The 2012 increase is incredibly disappointing.
However, I do want to emphasise that it runs counter to the long-term downward trend in national road fatalities and still represents a significant 8.2 per cent reduction relative to the strategy's baseline period of 2008 to 2010.
Furthermore, all states and territories achieved reductions in road fatalities compared with the strategy baseline, and road deaths decreased across most age groups and road user categories.
Unfortunately, the main exception to this pattern involves people aged 60 years and over. In 2012, fatalities among this older group were up by 19 per cent, relative to the baseline period, and while it is premature to see this as an emerging trend, it is clearly an issue that warrants further examination.
Despite the encouraging gains overall, the level of death and injury on Australia's roads remains unacceptable and underlines the need for continuing efforts by all governments to implement the priority actions of the national strategy. I particularly want to take the opportunity to recognise in this place the role that local government played last night at the Australian Council of Local Government awards. We recognised, at the ALGA awards, that the Dungog, Maitland and Port Stephens councils received not only the national road safety award for local government, but also the overall national award for some fantastic work that they have done in their local communities on motorcycle safety. In fact, during the six months that they have had the program in place, they have not had a single motorcycle accident, and I want to acknowledge that.
I now want to turn particularly to the progress the Commonwealth has made in our specific areas of responsibility under the strategy.
Over many decades, the Australian government has administered the Australian Design Rules, which have underpinned the safer design of Australian road vehicles.
All road vehicles, whether newly manufactured in Australia or imported as new or second-hand vehicles, must in general comply with the relevant ADRs at the time of manufacture and supply to the Australian market.
As part of its commitment under the strategy, the Australian government is pursuing significantly improved road vehicle design in several areas.
We have streamlined the harmonisation of the ADRs with international standards, and we will continue to work closely with our international counterparts to ensure we progress improved safety measures in vehicle regulations that can be applied internationally.

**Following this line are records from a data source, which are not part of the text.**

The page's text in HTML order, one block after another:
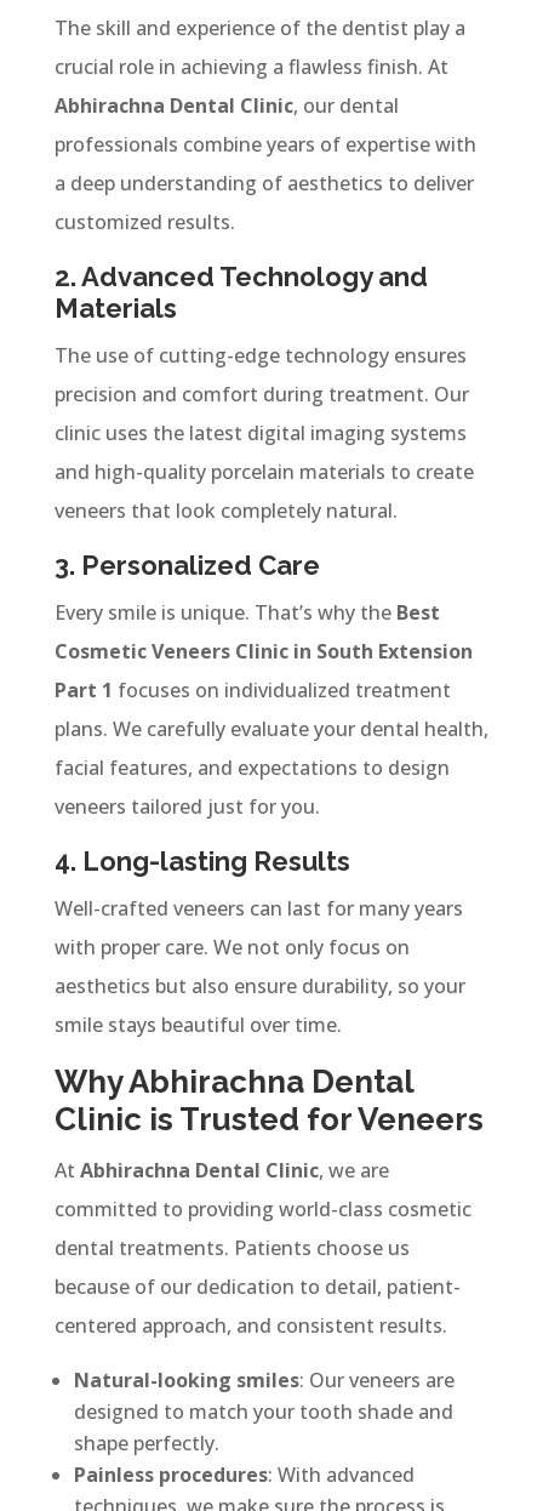
The skill and experience of the dentist play a
crucial role in achieving a flawless finish. At
Abhirachna Dental Clinic, our dental
professionals combine years of expertise with
a deep understanding of aesthetics to deliver
customized results.
2. Advanced Technology and
Materials
The use of cutting-edge technology ensures
precision and comfort during treatment. Our
clinic uses the latest digital imaging systems
and high-quality porcelain materials to create
veneers that look completely natural.
3. Personalized Care
Every smile is unique. That’s why the Best
Cosmetic Veneers Clinic in South Extension
Part 1 focuses on individualized treatment
plans. We carefully evaluate your dental health,
facial features, and expectations to design
veneers tailored just for you.
4. Long-lasting Results
Well-crafted veneers can last for many years
with proper care. We not only focus on
aesthetics but also ensure durability, so your
smile stays beautiful over time.
Why Abhirachna Dental
Clinic is Trusted for Veneers
At Abhirachna Dental Clinic, we are
committed to providing world-class cosmetic
dental treatments. Patients choose us
because of our dedication to detail, patient-
centered approach, and consistent results.
Natural-looking smiles: Our veneers are
designed to match your tooth shade and
shape perfectly.
Painless procedures: With advanced
techniques, we make sure the process is

Until recently, this has been a position supported by both sides of the House.
In addition to improving the safety of vehicles through changes to national standards, the Australian government continues to support complementary safety measures—particularly since becoming a member of the Australasian New Car Assessment Program, ANCAP, in May 2010.

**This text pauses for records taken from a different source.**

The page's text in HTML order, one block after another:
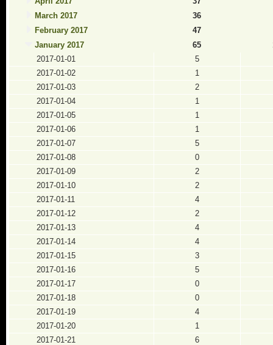
March 2017
36
February 2017
47
January 2017
65
2017-01-01
5
2017-01-02
1
2017-01-03
2
2017-01-04
1
2017-01-05
1
2017-01-06
1
2017-01-07
5
2017-01-08
0
2017-01-09
2
2017-01-10
2
2017-01-11
4
2017-01-12
2
2017-01-13
4
2017-01-14
4
2017-01-15
3
2017-01-16
5
2017-01-17
0
2017-01-18
0
2017-01-19
4
2017-01-20
1
2017-01-21
6
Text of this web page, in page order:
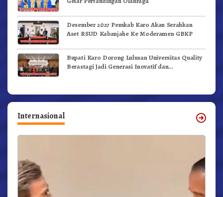
Desember 2027 Pemkab Karo Akan Serahkan
Aset RSUD Kabanjahe Ke Moderamen GBKP
Bupati Karo Dorong Lulusan Universitas Quality
Berastagi Jadi Generasi Inovatif dan
Internasional
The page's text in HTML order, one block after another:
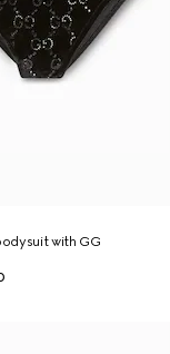
with GG
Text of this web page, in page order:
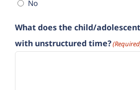
No
What does the child/
with unstructured time?
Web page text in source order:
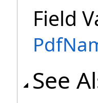
Field
See
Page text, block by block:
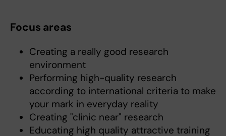
Focus areas
Creating a really good research
environment
Performing high-quality research
according to international criteria to make
your mark in everyday reality
Creating "clinic near" research
Educating high quality attractive training
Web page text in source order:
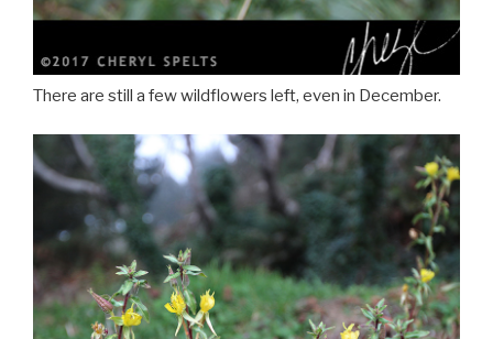
There are still a few wildflowers left, even in December.
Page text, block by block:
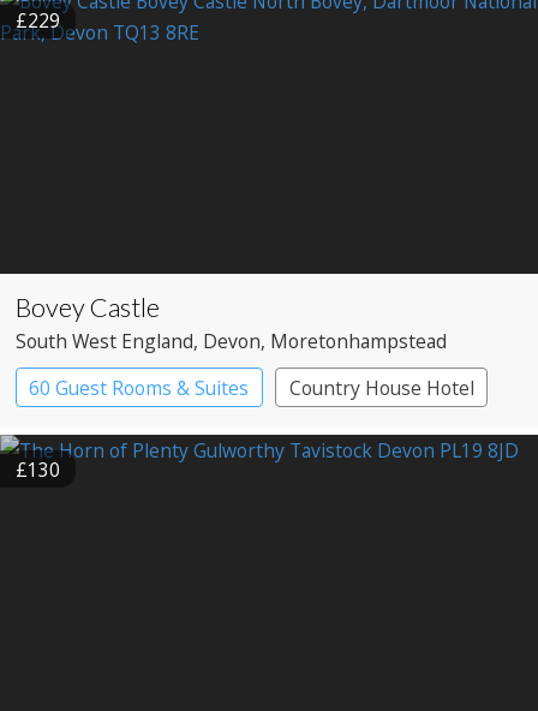
£229
Bovey Castle
South West England, Devon, Moretonhampstead
60 Guest Rooms & Suites
Country House Hotel
Spa Hotel
£130

Labor is proud to be the first federal government to join ANCAP as an actual member.
We have provided ANCAP with $4.95 million in the period 2009-10 to 2013-14, which aims to increase ANCAP's crash test program and research and development. I think it is a tribute both to the funding and to ANCAP's work that it has become the driver of consumer concerns in safety and one of the components that people look for on the purchase of a new vehicle.

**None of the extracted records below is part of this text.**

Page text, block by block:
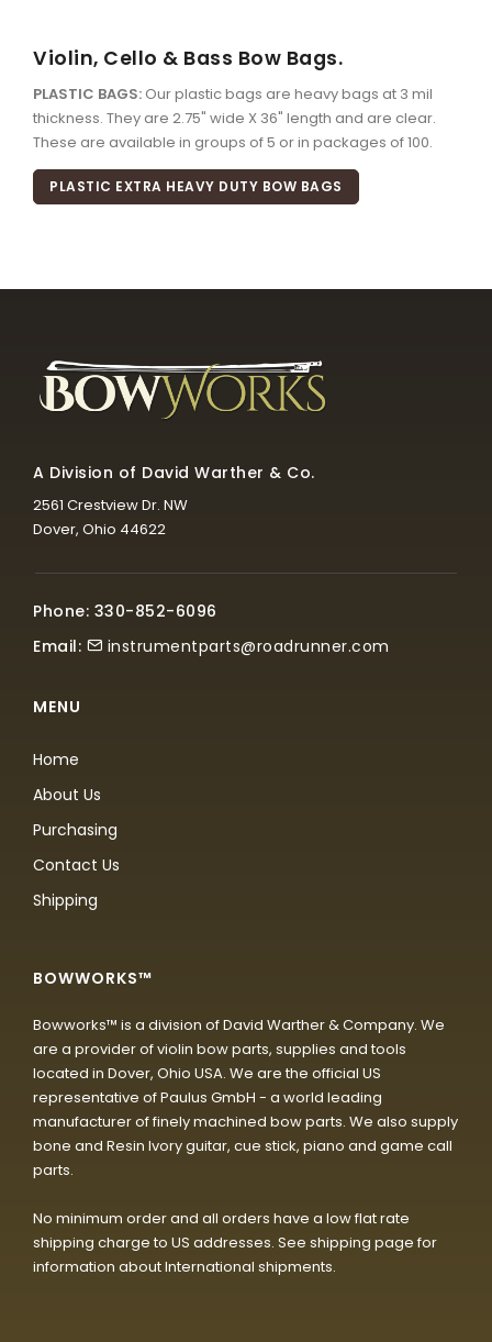
Violin, Cello & Bass Bow Bags.
PLASTIC BAGS: Our plastic bags are heavy bags at 3 mil
thickness. They are 2.75" wide X 36" length and are clear.
These are available in groups of 5 or in packages of 100.
PLASTIC EXTRA HEAVY DUTY BOW BAGS
A Division of David Warther & Co.
2561 Crestview Dr. NW
Dover, Ohio 44622
Phone: 330-852-6096
Email:
instrumentparts@roadrunner.com
MENU
Home
About Us
Purchasing
Contact Us
Shipping
BOWWORKS™
Bowworks™ is a division of David Warther & Company. We
are a provider of violin bow parts, supplies and tools
located in Dover, Ohio USA. We are the official US
representative of Paulus GmbH - a world leading
manufacturer of finely machined bow parts. We also supply
bone and Resin Ivory guitar, cue stick, piano and game call
parts.
No minimum order and all orders have a low flat rate
shipping charge to US addresses. See shipping page for
information about International shipments.
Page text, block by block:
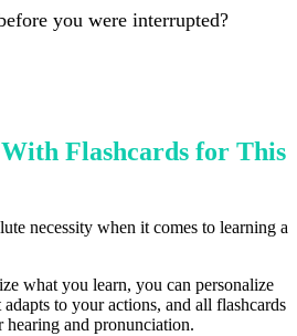
you were interrupted?
Flashcards for This
necessity when it comes to learning a
what you learn, you can personalize
to your actions, and all flashcards
and pronunciation.
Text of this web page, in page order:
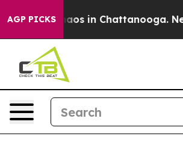
AGP PICKSChaos in Chattanooga.
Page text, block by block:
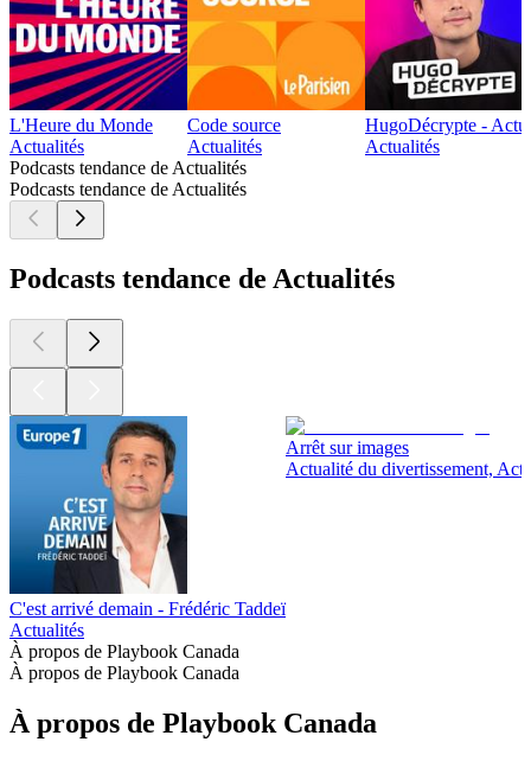
L'Heure du Monde
Actualités
Code source
Actualités
HugoDécrypte -
Actualités
Podcasts tendance de Actualités
Podcasts tendance de Actualités
Podcasts tendance de Actualités
C'est arrivé demain - Frédéric Taddeï
Actualités
Arrêt sur images
Actualité du divertissement,
À propos de Playbook Canada
À propos de Playbook Canada
À propos de Playbook Canada

On recent figures, around 98 per cent of the vehicles rated by ANCAP have four or five star ratings.
The Australian government has also mandated seatbelt reminder systems, set requirements for ISOFIX child restraint systems and improved the standards for electric bicycles.
Our work is now focused on mandatory electronic stability control and brake assist systems.
In April this year, I released for public comment a proposal to make ESC compulsory for new light commercial vehicles, such as utilities and goods vans, and to make BAS standard in light passenger and light commercial vehicles.
In parallel with these efforts, the Australian government's work on the introduction of anti-lock braking systems for heavy trucks, trailers and buses is now well advanced.
This work, which forms part of phase 1 of the National Heavy Vehicle Braking Strategy, is an important step in bringing more modern braking systems into Australia's heavy vehicles.
It is also very encouraging that peak industry bodies are developing a code of practice to help operators optimise the performance of different braking technologies when combining trucks and trailers together.
Consistent with the National Road Safety Strategy, the government envisages that the next phase of the National Heavy Vehicle Braking Strategywill consider even more advanced braking technology such as ESC systems.
While we often and understandably think of road safety mainly in domestic terms, it also has important international dimensions.
Australia's National Road Safety Strategy coincides with the UN Decade of Action for Road Safety, and around 90 per cent of the world's road fatalities—which exceed 1.2 million—are suffered by low- and middle-income countries.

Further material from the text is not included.